Nevermore 12-16-25
Reported by Rita
The Daughters Of Yalta: The Churchills,
Roosevelts, and Harrimans: A Story of Love and War by Catherine
Grace Katz
The untold story of the three intelligent and glamorous young
women who accompanied their famous fathers to the Yalta Conference in February
1945, and of the conference’s fateful reverberations in the waning days of
World War II. Tensions during the Yalta Conference in February 1945 threatened
to tear apart the wartime alliance among Franklin Roosevelt, Winston Churchill,
and Joseph Stalin just as victory was close at hand.
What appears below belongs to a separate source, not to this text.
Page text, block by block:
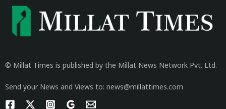
© Millat Times is published by the Millat News Network Pvt. Ltd.
Send your News and Views to: news@millattimes.com

Catherine Grace Katz
uncovers the dramatic story of the three young women who were chosen by their
fathers to travel with them to Yalta, each bound by fierce family loyalty,
political savvy, and intertwined romances that powerfully colored these crucial
days.
This was an easy read and I found it very interesting. - WJ 5 stars
The Last Ferry Out by Andrea Bartz
On a trip to the tropical paradise where her fiancée died, a
young woman begins to suspect the death was no accident—and the killer’s still
on the island. As her quest for the truth unearths dark secrets, shady pasts,
and a web of lies, Abby grows more determined than ever to find out what
happened to the love of her life. And the deeper she gets in the close-knit
expat community, the more she suspects one of them is Eszter's killer—and will
do anything to keep the truth buried. But will she discover who it is before
she becomes the island’s next victim?
It was slow to start but got really good toward the end. It
had a good surprising ending. - GP
4 stars
A Marriage at Sea: A True Story of Love,
Obsession, and Shipwreck by Sophie Elmhirst
The electrifying true story of a young couple shipwrecked at a
mind-blowing tale of obsession, survival, and partnership stretched to its
limits. Maurice and Maralyn make an odd couple. He’s a loner, awkward and
obsessive; she’s charismatic and ambitious. But they share a horror of wasting
their lives. And they dream – as we all dream – of running away from it all.
What if they quit their jobs, sold their house, bought a boat, and sailed away?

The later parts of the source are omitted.